Multiply A Polynomial By A Monomial

In this video, learn how to multiply a polynomial by a monomial. After you finish this lesson, view all of our Pre-Algebra lessons and practice problems.

In this video, we are going to look at how to multiply a polynomial by a monomial.
For example:
To multiply:
3x(4x^2y-3y+12xy^2)
distribute the 3x to the terms inside the parenthesis to get
12x^3y-9xy+36x^2y^2

Multiply a Polynomial by a Monomial

Examples of Multiplying a Polynomial by a Monomial

Example 1

7x^2(6x^2 + 9xy + 10y^2)

Distribute 7x^2 to each of the terms inside the parenthesis to get:

42x^4=63x^3y+10x^2y^2

Example 2

2u(6u^2- 9uv + v^2)

Distribute 2u to each of the terms inside the parenthesis to get:

12u^3 - 18u^2v + 2uv^2

Video-Lesson Transcript

This video will discuss how to multiply a polynomial by a monomial.

Let’s have an example.

We have a monomial which is 3x and a polynomial 4x^{2}y - 3y + 12xy^{2}.

Now, let’s multiply.

3x (4x^{2}y - 3y + 12xy^{2})

In order of operations, we should combine the terms inside the parenthesis first. But, we don’t have like terms in it.

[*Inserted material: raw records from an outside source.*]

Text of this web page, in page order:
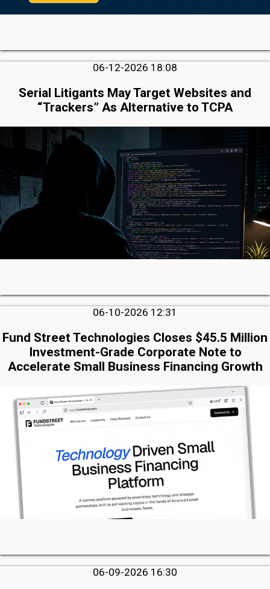
06-12-2026 18:08
Serial Litigants May Target Websites and
“Trackers” As Alternative to TCPA
06-10-2026 12:31
Fund Street Technologies Closes $45.5 Million
Investment-Grade Corporate Note to
Accelerate Small Business Financing Growth
06-09-2026 16:30
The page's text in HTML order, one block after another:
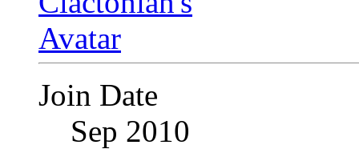
Join Date
Sep 2010
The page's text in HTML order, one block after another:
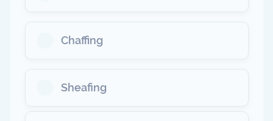
Chaffing
Sheafing
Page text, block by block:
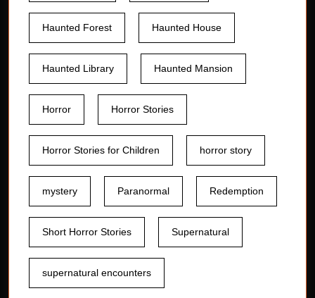
Haunted Forest Haunted House
Haunted Library Haunted Mansion
Horror Horror Stories
Horror Stories for Children horror story
mystery Paranormal Redemption
Short Horror Stories Supernatural
supernatural encounters
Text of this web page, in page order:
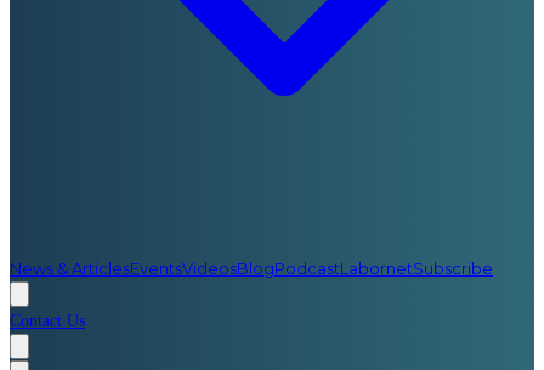
News & ArticlesEventsVideosBlogPodcastLabornetSubscribe
Contact Us
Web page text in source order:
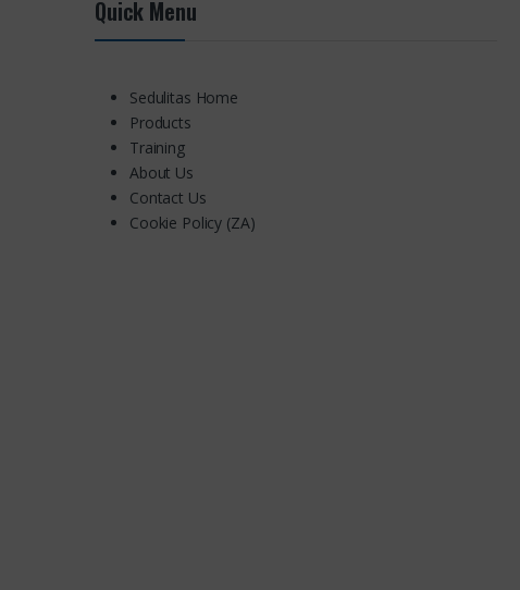
Quick Menu
Sedulitas Home
Products
Training
About Us
Contact Us
Cookie Policy (ZA)
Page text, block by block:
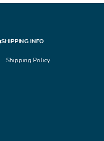
SHIPPING INFO
Shipping Policy
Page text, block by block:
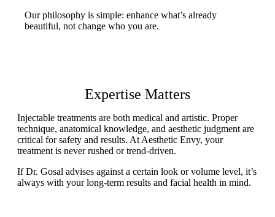
Our philosophy is simple: enhance what’s already
beautiful, not change who you are.
Expertise Matters
Injectable treatments are both medical and artistic. Proper
technique, anatomical knowledge, and aesthetic judgment are
critical for safety and results. At Aesthetic Envy, your
treatment is never rushed or trend-driven.
If Dr. Gosal advises against a certain look or volume level, it’s
always with your long-term results and facial health in mind.
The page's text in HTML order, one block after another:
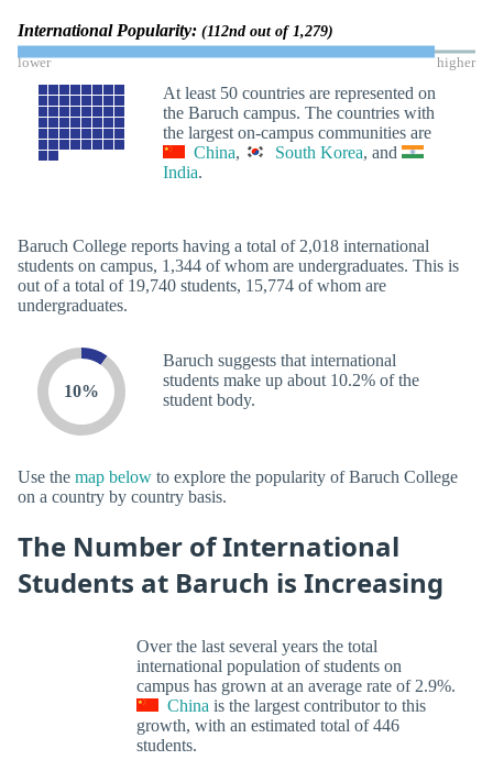
International Popularity: (112nd out of 1,279)
lower higher
At least 50 countries are represented on
the Baruch campus. The countries with
the largest on-campus communities are
China, South Korea, and
India.
Baruch College reports having a total of 2,018 international
students on campus, 1,344 of whom are undergraduates. This is
out of a total of 19,740 students, 15,774 of whom are
undergraduates.
10%
Baruch suggests that international
students make up about 10.2% of the
student body.
Use the map below to explore the popularity of Baruch College
on a country by country basis.
The Number of International
Students at Baruch is Increasing
Over the last several years the total
international population of students on
campus has grown at an average rate of 2.9%.
China is the largest contributor to this
growth, with an estimated total of 446
students.
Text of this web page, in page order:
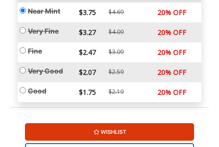
Near Mint $3.75 $4.69 20% OFF
Very Fine $3.27 $4.09 20% OFF
Fine $2.47 $3.09 20% OFF
Very Good $2.07 $2.59 20% OFF
Good $1.75 $2.19 20% OFF
WISHLIST
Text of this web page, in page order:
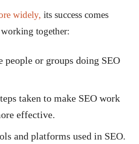
widely, its success comes
together:
people or groups doing SEO
taken to make SEO work
effective.
and platforms used in SEO.
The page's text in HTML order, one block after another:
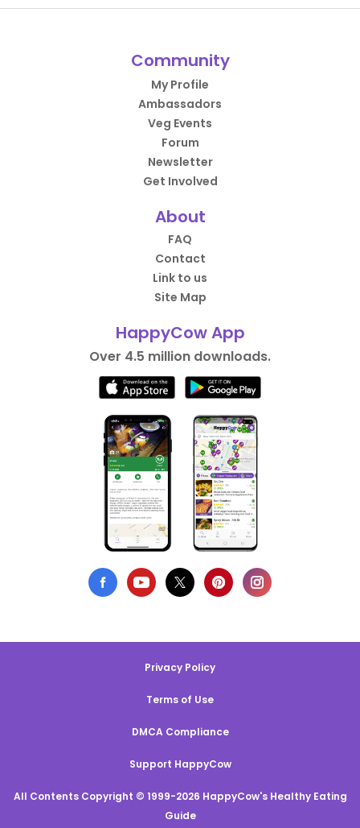
Community
My Profile
Ambassadors
Veg Events
Forum
Newsletter
Get Involved
About
FAQ
Contact
Link to us
Site Map
HappyCow App
Over 4.5 million downloads.
Privacy Policy
Terms of Use
DMCA Compliance
Support HappyCow
All Contents Copyright © 1999-2026 HappyCow's Healthy Eating
Guide
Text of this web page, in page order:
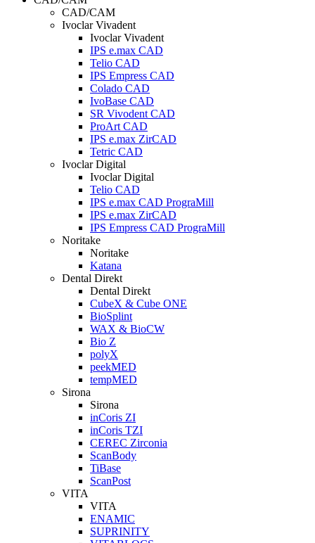
CAD/CAM
Ivoclar Vivadent
Ivoclar Vivadent
IPS e.max CAD
Telio CAD
IPS Empress CAD
Colado CAD
IvoBase CAD
SR Vivodent CAD
ProArt CAD
IPS e.max ZirCAD
Tetric CAD
Ivoclar Digital
Ivoclar Digital
Telio CAD
IPS e.max CAD PrograMill
IPS e.max ZirCAD
IPS Empress CAD PrograMill
Noritake
Noritake
Katana
Dental Direkt
Dental Direkt
CubeX & Cube ONE
BioSplint
WAX & BioCW
Bio Z
polyX
peekMED
tempMED
Sirona
Sirona
inCoris ZI
inCoris TZI
CEREC Zirconia
ScanBody
TiBase
ScanPost
VITA
VITA
ENAMIC
SUPRINITY
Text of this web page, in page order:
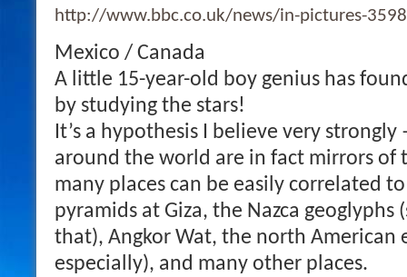
http://www.bbc.co.uk/news/in-pictures-
Mexico / Canada
A little 15-year-old boy genius has
by studying the stars!
It’s a hypothesis I believe very strongly
around the world are in fact mirrors of
many places can be easily correlated
pyramids at Giza, the Nazca geoglyphs
that), Angkor Wat, the north American
especially), and many other places.
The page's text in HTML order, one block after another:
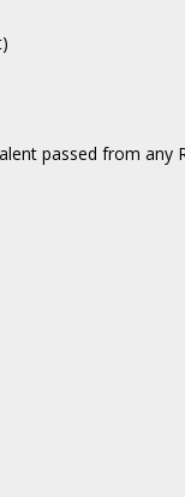
passed from any
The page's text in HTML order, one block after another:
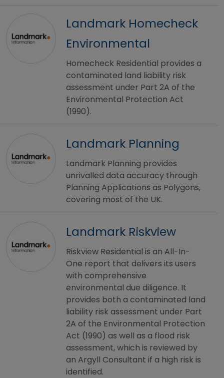
Landmark Homecheck
Environmental
Homecheck Residential provides a
contaminated land liability risk
assessment under Part 2A of the
Environmental Protection Act
(1990).
Landmark Planning
Landmark Planning provides
unrivalled data accuracy through
Planning Applications as Polygons,
covering most of the UK.
Landmark Riskview
Riskview Residential is an All-In-
One report that delivers its users
with comprehensive
environmental due diligence. It
provides both a contaminated land
liability risk assessment under Part
2A of the Environmental Protection
Act (1990) as well as a flood risk
assessment, which is reviewed by
an Argyll Consultant if a high risk is
identified.
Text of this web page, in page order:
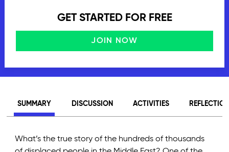
GET STARTED FOR FREE
JOIN NOW
SUMMARY DISCUSSION ACTIVITIES
What’s the true story of the hundreds of thousands
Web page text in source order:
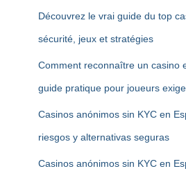
Découvrez le vrai guide du top
sécurité, jeux et stratégies
Comment reconnaître un casino
guide pratique pour joueurs
Casinos anónimos sin KYC en
riesgos y alternativas seguras
Casinos anónimos sin KYC en
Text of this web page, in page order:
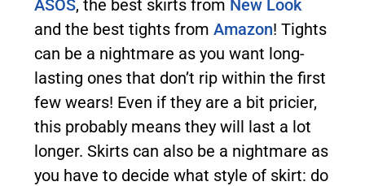
ASOS, the best skirts from New Look
and the best tights from Amazon! Tights
can be a nightmare as you want long-
lasting ones that don’t rip within the first
few wears! Even if they are a bit pricier,
this probably means they will last a lot
longer. Skirts can also be a nightmare as
you have to decide what style of skirt: do

So, let’s just use the distributive property to distribute the monomial to each one of the terms.

So, what we’re going to do is 3x times the first term. Then 3x times the second term. And lastly, 3x times the third term.

The answer is

12x^{3}y - 9xy + 36x^{2}y^{2}

Just a recap, to multiply a polynomial by a monomial, distribute the monomial to each term of the polynomial.